References || Really You show examples or previous responses that were good. It gives the model a pattern to follow. These can be 2–3 samples that set the tone or format. This activates in-context learning. The model recognises structure, language style, and logic flow from your examples and aligns its output by matching the embedded patterns.
Evaluate || Excellent After getting the result, you verify if it met the need — was the tone right? Was the format followed? Did it make sense for the audience? Though not internal to the model, this step is feedback for your prompt quality. If output didn’t match expectations, it means token prediction wasn’t correctly guided — prompting needs adjustment.

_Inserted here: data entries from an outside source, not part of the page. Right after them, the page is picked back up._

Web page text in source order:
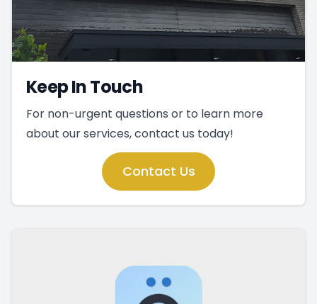
Keep In Touch
For non-urgent questions or to learn more
about our services, contact us today!
Contact Us
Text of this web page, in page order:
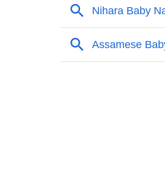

Iterate || Inputs If the output isn’t perfect, modify your prompt — add clarity, change wording, or split it into parts. Try again with better input. Even a small change in input text shifts how the model navigates through its layers. It changes token embedding paths and how predictions evolve — similar to re-routing logic flow.

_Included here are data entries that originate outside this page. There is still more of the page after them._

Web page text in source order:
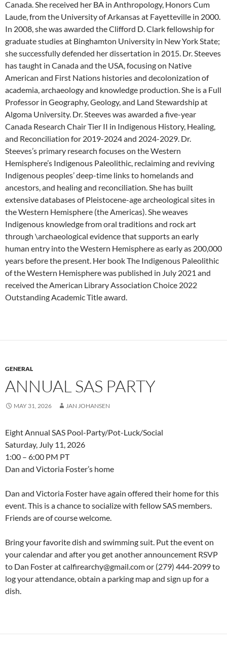
Canada. She received her BA in Anthropology, Honors Cum
Laude, from the University of Arkansas at Fayetteville in 2000.
In 2008, she was awarded the Clifford D. Clark fellowship for
graduate studies at Binghamton University in New York State;
she successfully defended her dissertation in 2015. Dr. Steeves
has taught in Canada and the USA, focusing on Native
American and First Nations histories and decolonization of
academia, archaeology and knowledge production. She is a Full
Professor in Geography, Geology, and Land Stewardship at
Algoma University. Dr. Steeves was awarded a five-year
Canada Research Chair Tier II in Indigenous History, Healing,
and Reconciliation for 2019-2024 and 2024-2029. Dr.
Steeves’s primary research focuses on the Western
Hemisphere’s Indigenous Paleolithic, reclaiming and reviving
Indigenous peoples’ deep-time links to homelands and
ancestors, and healing and reconciliation. She has built
extensive databases of Pleistocene-age archeological sites in
the Western Hemisphere (the Americas). She weaves
Indigenous knowledge from oral traditions and rock art
through \archaeological evidence that supports an early
human entry into the Western Hemisphere as early as 200,000
years before the present. Her book The Indigenous Paleolithic
of the Western Hemisphere was published in July 2021 and
received the American Library Association Choice 2022
Outstanding Academic Title award.
GENERAL
ANNUAL SAS PARTY
MAY 31, 2026 JAN JOHANSEN
Eight Annual SAS Pool-Party/Pot-Luck/Social
Saturday, July 11, 2026
1:00 – 6:00 PM PT
Dan and Victoria Foster’s home
Dan and Victoria Foster have again offered their home for this
event. This is a chance to socialize with fellow SAS members.
Friends are of course welcome.
Bring your favorite dish and swimming suit. Put the event on
your calendar and after you get another announcement RSVP
to Dan Foster at calfirearchy@gmail.com or (279) 444-2099 to
log your attendance, obtain a parking map and sign up for a
dish.

The Prompt is Code — Especially in Agent Design
I’ve been building a tool named AdaptiveFuzz, a cybersecurity automation agent that performs basic enumeration techniques using an LLM backbone. Unlike traditional programming, where functions are deterministic and require strict syntax, LLMs operate via intention expressed in text.
With the right prompt + system design:
- The agent can access the browser, shell, or tools via ReAct,
- The orchestration is entirely driven by natural language,
- The chain of reasoning (CoT) helps the LLM think before acting.
For instance:
You are a red team analyst. Use the terminal to list all users in this Linux system. Then analyse
/etc/passwd
for any suspicious accounts.
This acts like a function call. If the agent is connected to terminal tools, the LLM breaks down tasks step-by-step, issues commands, processes results, and iterates. The better the prompt, the more accurate the enumeration.
Multi-Level Prompting: Roles, Context, System Control
Multi-Level Prompting outlines system prompting, role prompting, and contextual prompting as primary techniques:
- System Prompt Sets the model’s global behaviour.
You are a JSON API. Only respond in JSON.
- Role Prompt Assigns a persona or domain role.
You are an expert penetration tester working in a red team.
- Context Prompt Provides immediate task-level detail.
Given the following user access logs…
These enable modular instruction pipelines, just like functions in traditional code — each part has intent, scope, and isolation.
Chain of Thought, ReAct, Self-Consistency — Not Just Fancy Names
Chain of Thought (CoT)
Prompts like:
Let’s solve this step by step…
Force the model to externalise its reasoning, leading to better accuracy in multi-step problems like math or data processing.
ReAct (Reason and Act)
Combines reasoning with real-world tool usage:
- Think
- Act (search, shell, API call)
- Observe
- Repeat This is what powers real LLM agents.
Self-Consistency
Run multiple CoT prompts → sample various reasoning paths → pick the most common answer.
It’s like ensemble learning, but in prompt space.
Realisation: Prompt Engineering Is Software Engineering
The biggest shift in my thinking?
Prompt engineering isn’t just an art — it’s programming with natural language. And as LLMs become more capable, prompt structures will become as critical as code architecture.
You:
- Define control flow with reasoning chains
- Manage memory with context
- Handle outputs with system constraints
- Tune response behaviour with sampling configs For those of us building agents or intelligent assistants — this is now the foundational layer.
Prompt engineering isn’t just about better answers — it’s about unlocking LLM automation, agent autonomy, and scalable intelligence.
If you’re building tools, testing ideas, or debugging workflows, get under the hood. Study the temperature. Tune the top-k. Structure your prompts.
Because behind every good LLM output… is a great engineer, writing better prompts.